*PROBLEM REQUIREMENTS:* Your answer should repeat every line of the records below in which the word "idea" appears.

*RECORDS TO PROCESS:*
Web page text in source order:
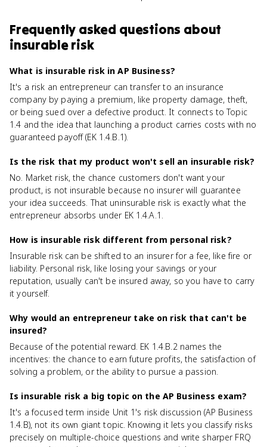
Frequently asked questions about
insurable risk
What is insurable risk in AP Business?
It's a risk an entrepreneur can transfer to an insurance
company by paying a premium, like property damage, theft,
or being sued over a defective product. It connects to Topic
1.4 and the idea that launching a product carries costs with no
guaranteed payoff (EK 1.4.B.1).
Is the risk that my product won't sell an insurable risk?
No. Market risk, the chance customers don't want your
product, is not insurable because no insurer will guarantee
your idea succeeds. That uninsurable risk is exactly what the
entrepreneur absorbs under EK 1.4.A.1.
How is insurable risk different from personal risk?
Insurable risk can be shifted to an insurer for a fee, like fire or
liability. Personal risk, like losing your savings or your
reputation, usually can't be insured away, so you have to carry
it yourself.
Why would an entrepreneur take on risk that can't be
insured?
Because of the potential reward. EK 1.4.B.2 names the
incentives: the chance to earn future profits, the satisfaction of
solving a problem, or the ability to pursue a passion.
Is insurable risk a big topic on the AP Business exam?
It's a focused term inside Unit 1's risk discussion (AP Business
1.4.B), not its own giant topic. Knowing it lets you classify risks
precisely on multiple-choice questions and write sharper FRQ

*EXERCISE ANSWER:*
1.4 and the idea that launching a product carries costs with no
your idea succeeds. That uninsurable risk is exactly what the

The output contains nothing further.